[EXERCISE OBJECTIVE] Strip out all images, then restate the data verbatim.

---+---

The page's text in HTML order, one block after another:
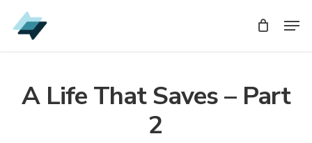
Skip
to
A Life That Saves – Part
2
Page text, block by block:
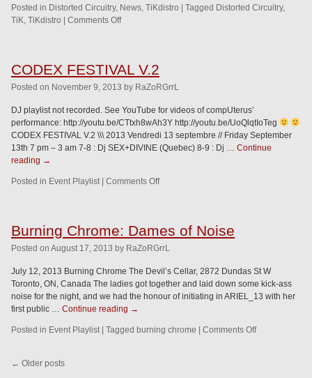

---+---

[YOUR SOLUTION]
The page's text in HTML order, one block after another:
Skip
to
A Life That Saves – Part
2
Page text, block by block:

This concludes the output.